*REQUIRED WORK*:
Transcribe the records below. Leave every word as it is.

━━━━━━━━━━━━━━━━━━━━━━━━━━━━━━

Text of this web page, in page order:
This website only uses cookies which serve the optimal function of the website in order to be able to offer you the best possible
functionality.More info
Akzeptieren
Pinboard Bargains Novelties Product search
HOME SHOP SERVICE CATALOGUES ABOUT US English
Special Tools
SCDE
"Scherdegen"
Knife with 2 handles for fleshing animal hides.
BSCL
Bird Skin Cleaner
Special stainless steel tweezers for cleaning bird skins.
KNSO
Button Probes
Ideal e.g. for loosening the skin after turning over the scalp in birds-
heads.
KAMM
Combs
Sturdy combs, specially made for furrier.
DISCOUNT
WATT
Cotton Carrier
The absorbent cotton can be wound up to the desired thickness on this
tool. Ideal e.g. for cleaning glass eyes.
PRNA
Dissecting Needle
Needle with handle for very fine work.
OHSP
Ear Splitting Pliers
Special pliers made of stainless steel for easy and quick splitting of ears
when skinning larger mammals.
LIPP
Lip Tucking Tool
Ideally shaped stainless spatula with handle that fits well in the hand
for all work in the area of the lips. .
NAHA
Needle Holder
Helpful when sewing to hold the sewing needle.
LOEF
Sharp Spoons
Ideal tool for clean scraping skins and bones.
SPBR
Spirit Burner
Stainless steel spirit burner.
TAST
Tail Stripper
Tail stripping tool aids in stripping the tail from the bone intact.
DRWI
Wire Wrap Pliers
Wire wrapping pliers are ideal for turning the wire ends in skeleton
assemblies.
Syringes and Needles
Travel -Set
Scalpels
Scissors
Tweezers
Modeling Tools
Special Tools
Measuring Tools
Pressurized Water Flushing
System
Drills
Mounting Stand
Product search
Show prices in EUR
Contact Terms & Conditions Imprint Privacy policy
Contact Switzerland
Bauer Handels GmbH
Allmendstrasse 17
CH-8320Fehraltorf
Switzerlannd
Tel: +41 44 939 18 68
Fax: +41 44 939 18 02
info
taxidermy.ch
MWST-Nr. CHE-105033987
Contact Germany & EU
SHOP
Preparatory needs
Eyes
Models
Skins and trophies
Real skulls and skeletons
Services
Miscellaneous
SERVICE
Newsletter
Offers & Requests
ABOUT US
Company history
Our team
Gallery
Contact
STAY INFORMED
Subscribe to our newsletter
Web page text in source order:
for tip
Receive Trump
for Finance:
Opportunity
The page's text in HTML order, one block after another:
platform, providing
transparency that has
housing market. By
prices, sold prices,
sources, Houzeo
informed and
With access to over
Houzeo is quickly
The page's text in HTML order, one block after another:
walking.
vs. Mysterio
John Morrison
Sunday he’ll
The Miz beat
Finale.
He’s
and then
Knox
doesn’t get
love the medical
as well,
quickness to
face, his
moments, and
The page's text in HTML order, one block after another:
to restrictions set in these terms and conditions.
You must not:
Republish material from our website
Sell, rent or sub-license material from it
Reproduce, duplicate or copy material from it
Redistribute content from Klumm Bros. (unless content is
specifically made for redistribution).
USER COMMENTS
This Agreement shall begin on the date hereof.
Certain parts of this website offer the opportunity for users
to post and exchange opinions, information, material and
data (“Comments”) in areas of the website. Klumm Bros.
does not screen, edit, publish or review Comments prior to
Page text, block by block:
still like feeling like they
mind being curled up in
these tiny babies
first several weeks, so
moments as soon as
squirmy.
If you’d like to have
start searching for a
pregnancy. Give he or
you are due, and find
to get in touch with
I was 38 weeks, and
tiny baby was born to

━━━━━━━━━━━━━━━━━━━━━━━━━━━━━━

*RESPONSE FOR THIS EXERCISE*:
Text of this web page, in page order:
This website only uses cookies which serve the optimal function of the website in order to be able to offer you the best possible
functionality.More info
Akzeptieren
Pinboard Bargains Novelties Product search
HOME SHOP SERVICE CATALOGUES ABOUT US English
Special Tools
SCDE
"Scherdegen"
Knife with 2 handles for fleshing animal hides.
BSCL
Bird Skin Cleaner
Special stainless steel tweezers for cleaning bird skins.
KNSO
Button Probes
Ideal e.g. for loosening the skin after turning over the scalp in birds-
heads.
KAMM
Combs
Sturdy combs, specially made for furrier.
DISCOUNT
WATT
Cotton Carrier
The absorbent cotton can be wound up to the desired thickness on this
tool. Ideal e.g. for cleaning glass eyes.
PRNA
Dissecting Needle
Needle with handle for very fine work.
OHSP
Ear Splitting Pliers
Special pliers made of stainless steel for easy and quick splitting of ears
when skinning larger mammals.
LIPP
Lip Tucking Tool
Ideally shaped stainless spatula with handle that fits well in the hand
for all work in the area of the lips. .
NAHA
Needle Holder
Helpful when sewing to hold the sewing needle.
LOEF
Sharp Spoons
Ideal tool for clean scraping skins and bones.
SPBR
Spirit Burner
Stainless steel spirit burner.
TAST
Tail Stripper
Tail stripping tool aids in stripping the tail from the bone intact.
DRWI
Wire Wrap Pliers
Wire wrapping pliers are ideal for turning the wire ends in skeleton
assemblies.
Syringes and Needles
Travel -Set
Scalpels
Scissors
Tweezers
Modeling Tools
Special Tools
Measuring Tools
Pressurized Water Flushing
System
Drills
Mounting Stand
Product search
Show prices in EUR
Contact Terms & Conditions Imprint Privacy policy
Contact Switzerland
Bauer Handels GmbH
Allmendstrasse 17
CH-8320Fehraltorf
Switzerlannd
Tel: +41 44 939 18 68
Fax: +41 44 939 18 02
info
taxidermy.ch
MWST-Nr. CHE-105033987
Contact Germany & EU
SHOP
Preparatory needs
Eyes
Models
Skins and trophies
Real skulls and skeletons
Services
Miscellaneous
SERVICE
Newsletter
Offers & Requests
ABOUT US
Company history
Our team
Gallery
Contact
STAY INFORMED
Subscribe to our newsletter
Web page text in source order:
for tip
Receive Trump
for Finance:
Opportunity
The page's text in HTML order, one block after another:
platform, providing
transparency that has
housing market. By
prices, sold prices,
sources, Houzeo
informed and
With access to over
Houzeo is quickly
The page's text in HTML order, one block after another:
walking.
vs. Mysterio
John Morrison
Sunday he’ll
The Miz beat
Finale.
He’s
and then
Knox
doesn’t get
love the medical
as well,
quickness to
face, his
moments, and
The page's text in HTML order, one block after another:
to restrictions set in these terms and conditions.
You must not:
Republish material from our website
Sell, rent or sub-license material from it
Reproduce, duplicate or copy material from it
Redistribute content from Klumm Bros. (unless content is
specifically made for redistribution).
USER COMMENTS
This Agreement shall begin on the date hereof.
Certain parts of this website offer the opportunity for users
to post and exchange opinions, information, material and
data (“Comments”) in areas of the website. Klumm Bros.
does not screen, edit, publish or review Comments prior to
Page text, block by block:
still like feeling like they
mind being curled up in
these tiny babies
first several weeks, so
moments as soon as
squirmy.
If you’d like to have
start searching for a
pregnancy. Give he or
you are due, and find
to get in touch with
I was 38 weeks, and
tiny baby was born to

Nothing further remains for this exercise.